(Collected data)
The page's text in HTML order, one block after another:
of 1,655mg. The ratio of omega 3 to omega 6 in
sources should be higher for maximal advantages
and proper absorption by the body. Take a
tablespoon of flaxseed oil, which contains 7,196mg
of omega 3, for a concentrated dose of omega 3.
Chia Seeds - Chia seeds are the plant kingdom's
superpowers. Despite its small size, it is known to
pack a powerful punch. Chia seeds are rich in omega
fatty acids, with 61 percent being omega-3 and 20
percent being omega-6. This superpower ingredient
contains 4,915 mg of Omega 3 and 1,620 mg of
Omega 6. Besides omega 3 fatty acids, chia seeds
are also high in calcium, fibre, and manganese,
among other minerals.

**WORK TO COMPLETE**
For each line above that carries the word "contains", copy it out.

**OUTPUT OF THE EXERCISE**
tablespoon of flaxseed oil, which contains 7,196mg
contains 4,915 mg of Omega 3 and 1,620 mg of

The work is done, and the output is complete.